>>>>

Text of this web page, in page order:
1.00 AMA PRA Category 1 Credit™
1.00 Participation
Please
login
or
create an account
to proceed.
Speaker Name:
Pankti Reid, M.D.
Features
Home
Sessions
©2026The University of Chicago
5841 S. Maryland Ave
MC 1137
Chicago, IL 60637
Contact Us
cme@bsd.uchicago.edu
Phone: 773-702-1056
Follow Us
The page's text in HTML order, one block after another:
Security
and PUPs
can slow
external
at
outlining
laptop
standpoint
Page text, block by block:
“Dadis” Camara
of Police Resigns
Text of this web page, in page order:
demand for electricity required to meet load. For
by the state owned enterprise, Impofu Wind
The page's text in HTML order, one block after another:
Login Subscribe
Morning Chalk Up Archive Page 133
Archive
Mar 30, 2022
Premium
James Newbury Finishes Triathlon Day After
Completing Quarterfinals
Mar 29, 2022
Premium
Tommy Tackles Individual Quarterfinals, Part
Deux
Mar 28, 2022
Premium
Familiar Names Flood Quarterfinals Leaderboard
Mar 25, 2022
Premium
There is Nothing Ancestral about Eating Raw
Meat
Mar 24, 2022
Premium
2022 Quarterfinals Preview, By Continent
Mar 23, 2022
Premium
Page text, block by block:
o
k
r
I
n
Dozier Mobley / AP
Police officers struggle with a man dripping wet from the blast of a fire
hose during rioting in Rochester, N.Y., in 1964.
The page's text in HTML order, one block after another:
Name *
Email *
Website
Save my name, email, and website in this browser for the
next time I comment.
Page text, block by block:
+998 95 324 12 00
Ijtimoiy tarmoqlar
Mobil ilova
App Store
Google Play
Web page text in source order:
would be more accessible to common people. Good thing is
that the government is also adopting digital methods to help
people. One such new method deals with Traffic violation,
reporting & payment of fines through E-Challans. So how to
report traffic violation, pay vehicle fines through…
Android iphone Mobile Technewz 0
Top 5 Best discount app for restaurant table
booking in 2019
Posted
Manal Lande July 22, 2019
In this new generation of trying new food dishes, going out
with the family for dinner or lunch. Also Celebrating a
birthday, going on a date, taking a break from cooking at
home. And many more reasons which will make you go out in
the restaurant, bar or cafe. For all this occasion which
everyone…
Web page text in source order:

<<<<

# BRIEF:
Word for word, write out each of the records shown above.

# FINISHED TASK:
Text of this web page, in page order:
1.00 AMA PRA Category 1 Credit™
1.00 Participation
Please
login
or
create an account
to proceed.
Speaker Name:
Pankti Reid, M.D.
Features
Home
Sessions
©2026The University of Chicago
5841 S. Maryland Ave
MC 1137
Chicago, IL 60637
Contact Us
cme@bsd.uchicago.edu
Phone: 773-702-1056
Follow Us
The page's text in HTML order, one block after another:
Security
and PUPs
can slow
external
at
outlining
laptop
standpoint
Page text, block by block:
“Dadis” Camara
of Police Resigns
Text of this web page, in page order:
demand for electricity required to meet load. For
by the state owned enterprise, Impofu Wind
The page's text in HTML order, one block after another:
Login Subscribe
Morning Chalk Up Archive Page 133
Archive
Mar 30, 2022
Premium
James Newbury Finishes Triathlon Day After
Completing Quarterfinals
Mar 29, 2022
Premium
Tommy Tackles Individual Quarterfinals, Part
Deux
Mar 28, 2022
Premium
Familiar Names Flood Quarterfinals Leaderboard
Mar 25, 2022
Premium
There is Nothing Ancestral about Eating Raw
Meat
Mar 24, 2022
Premium
2022 Quarterfinals Preview, By Continent
Mar 23, 2022
Premium
Page text, block by block:
o
k
r
I
n
Dozier Mobley / AP
Police officers struggle with a man dripping wet from the blast of a fire
hose during rioting in Rochester, N.Y., in 1964.
The page's text in HTML order, one block after another:
Name *
Email *
Website
Save my name, email, and website in this browser for the
next time I comment.
Page text, block by block:
+998 95 324 12 00
Ijtimoiy tarmoqlar
Mobil ilova
App Store
Google Play
Web page text in source order:
would be more accessible to common people. Good thing is
that the government is also adopting digital methods to help
people. One such new method deals with Traffic violation,
reporting & payment of fines through E-Challans. So how to
report traffic violation, pay vehicle fines through…
Android iphone Mobile Technewz 0
Top 5 Best discount app for restaurant table
booking in 2019
Posted
Manal Lande July 22, 2019
In this new generation of trying new food dishes, going out
with the family for dinner or lunch. Also Celebrating a
birthday, going on a date, taking a break from cooking at
home. And many more reasons which will make you go out in
the restaurant, bar or cafe. For all this occasion which
everyone…
Web page text in source order:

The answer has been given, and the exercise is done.